Polyploidy is an abnormal condition in which there is a larger-than-normal number of chromosome sets. Polyploids such as triploids (3n) and tetraploids (4n) are common among plants and are represented even among animals. Organisms with an odd number of chromosome sets are sterile because not every chromosome has a partner at meiosis. Unpaired chromosomes attach randomly to the poles of the cell in meiosis, leading to unbalanced sets of chromosomes in the resulting gametes. Such unbalanced gametes do not yield viable progeny. In polyploids with an even number of sets, each chromosome has a potential pairing partner and hence can produce balanced gametes and progeny. Polyploidy can result in an organism of larger dimensions; this discovery has permitted important advances in horticulture and in crop breeding.

In plants, allopolyploids (polyploids formed by combining chromosome sets from different species) can be made by crossing two related species and then doubling the progeny chromosomes through the use of colchicine or through somatic cell fusion. These techniques have potential applications in crop breeding because allopolyploids combine the features of the two parental species.

When cellular accidents change parts of chromosome sets, aneuploids result. Aneuploidy itself usually results in an unbalanced genotype with an abnormal phenotype. Examples of aneuploids include monosomics (2n– 1) and trisomics (2n+ 1). Down syndrome (trisomy 21), Klinefelter syndrome (XXY), and Turner syndrome (XO) are well-documented examples of aneuploid conditions in humans. The spontaneous level of aneuploidy in humans is quite high and accounts for a large proportion of genetically based ill health in human populations. The phenotype of an aneuploid organism depends very much on the particular chromosome affected. In some cases, such as human trisomy 21, there is a highly characteristic constellation of associated phenotypes.

Most instances of aneuploidy result from accidental chromosome missegregation at meiosis (nondisjunction). The error is spontaneous and can occur in any particular meiocyte at the first or second division. In humans, a maternal-age effect is associated with nondisjunction of chromosome 21, resulting in a higher incidence of Down syndrome in the children of older mothers.

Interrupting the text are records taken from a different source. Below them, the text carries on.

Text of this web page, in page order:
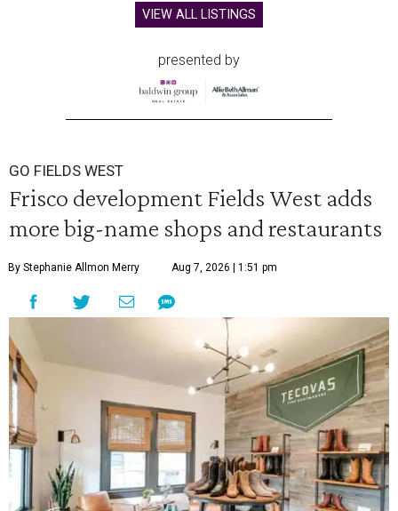
VIEW ALL LISTINGS
presented by
GO FIELDS WEST
Frisco development Fields West adds
more big-name shops and restaurants
By Stephanie Allmon Merry Aug 7, 2026 | 1:51 pm
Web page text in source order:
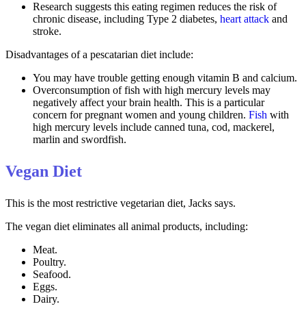
Research suggests this eating regimen reduces the risk of
chronic disease, including Type 2 diabetes, heart attack and
stroke.
Disadvantages of a pescatarian diet include:
You may have trouble getting enough vitamin B and calcium.
Overconsumption of fish with high mercury levels may
negatively affect your brain health. This is a particular
concern for pregnant women and young children. Fish with
high mercury levels include canned tuna, cod, mackerel,
marlin and swordfish.
Vegan Diet
This is the most restrictive vegetarian diet, Jacks says.
The vegan diet eliminates all animal products, including:
Meat.
Poultry.
Seafood.
Eggs.
Dairy.
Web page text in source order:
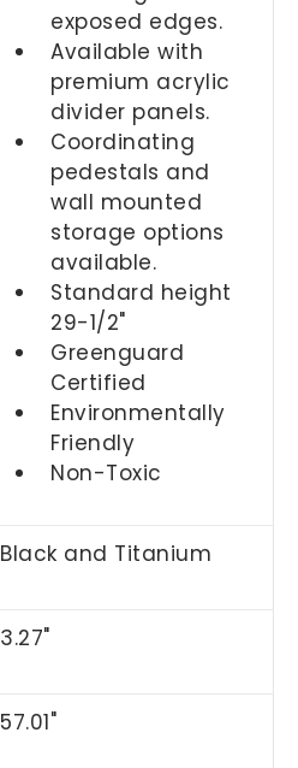
exposed edges.
Available with
premium acrylic
divider panels.
Coordinating
pedestals and
wall mounted
storage options
available.
Standard height
29-1/2"
Greenguard
Certified
Environmentally
Friendly
Non-Toxic
Black and Titanium
3.27"
57.01"
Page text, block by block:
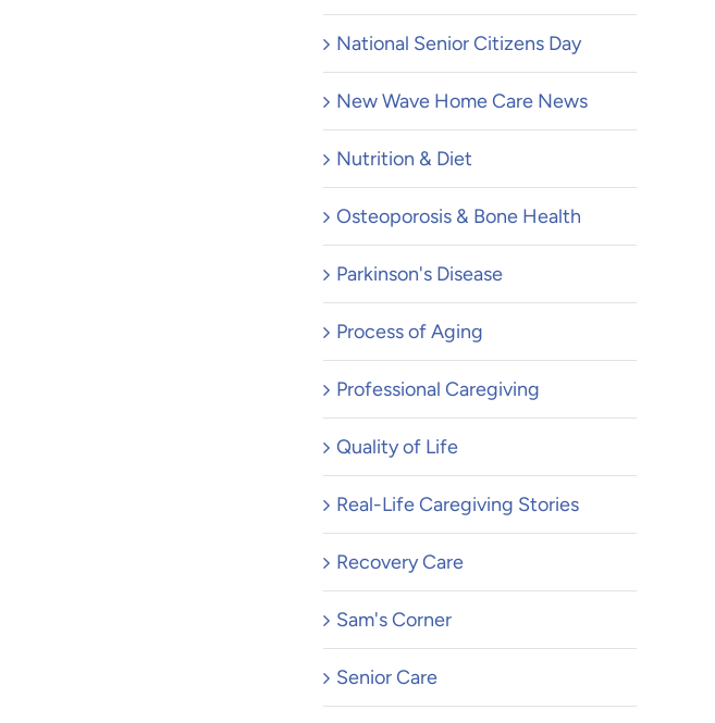
National Senior Citizens Day
New Wave Home Care News
Nutrition & Diet
Osteoporosis & Bone Health
Parkinson's Disease
Process of Aging
Professional Caregiving
Quality of Life
Real-Life Caregiving Stories
Recovery Care
Sam's Corner
Senior Care
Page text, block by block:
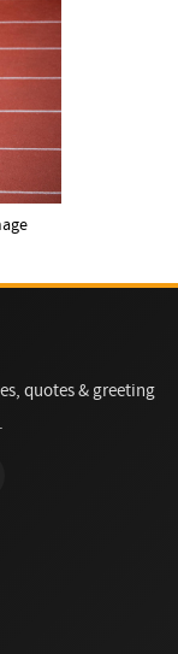
quotes & greeting
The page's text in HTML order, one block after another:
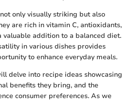
only visually striking but also
are rich in vitamin C, antioxidants,
valuable addition to a balanced diet.
in various dishes provides
to enhance everyday meals.
delve into recipe ideas showcasing
benefits they bring, and the
consumer preferences. As we
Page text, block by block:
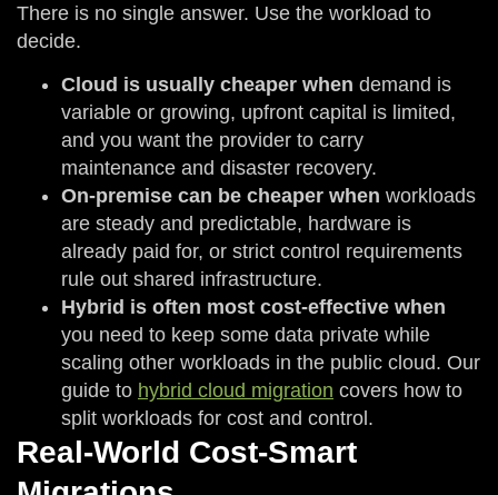
There is no single answer. Use the workload to
decide.
Cloud is usually cheaper when demand is
variable or growing, upfront capital is limited,
and you want the provider to carry
maintenance and disaster recovery.
On-premise can be cheaper when workloads
are steady and predictable, hardware is
already paid for, or strict control requirements
rule out shared infrastructure.
Hybrid is often most cost-effective when
you need to keep some data private while
scaling other workloads in the public cloud. Our
guide to hybrid cloud migration covers how to
split workloads for cost and control.
Real-World Cost-Smart
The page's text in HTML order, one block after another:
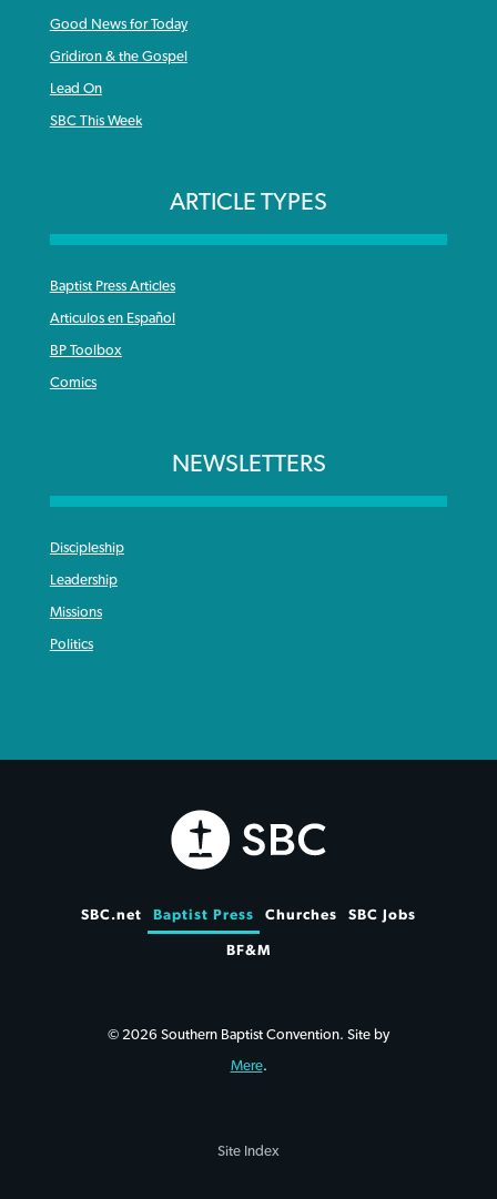
Good News for Today
Gridiron & the Gospel
Lead On
SBC This Week
ARTICLE TYPES
Baptist Press Articles
Articulos en Español
BP Toolbox
Comics
NEWSLETTERS
Discipleship
Leadership
Missions
Politics
SBC.net Baptist Press Churches SBC Jobs
BF&M
© 2026 Southern Baptist Convention. Site by
Mere.
Site Index

The other general category of chromosome mutations comprises structural rearrangements, which include deletions, duplications, inversions, and translocations. These changes result either from breakage and incorrect reunion or from crossing over between repetitive elements (nonallelic homologous recombination). Chromosomal rearrangements are an important cause of ill health in human populations and are useful in engineering special strains of organisms for experimental and applied genetics. In organisms with one normal chromosome set plus a rearranged set (heterozygous rearrangements), there are unusual pairing structures at meiosis resulting from the strong pairing affinity of homologous chromosome regions. For example, heterozygous inversions show loops, and reciprocal translocations show cross-shaped structures. Segregation of these structures results in abnormal meiotic products unique to the rearrangement.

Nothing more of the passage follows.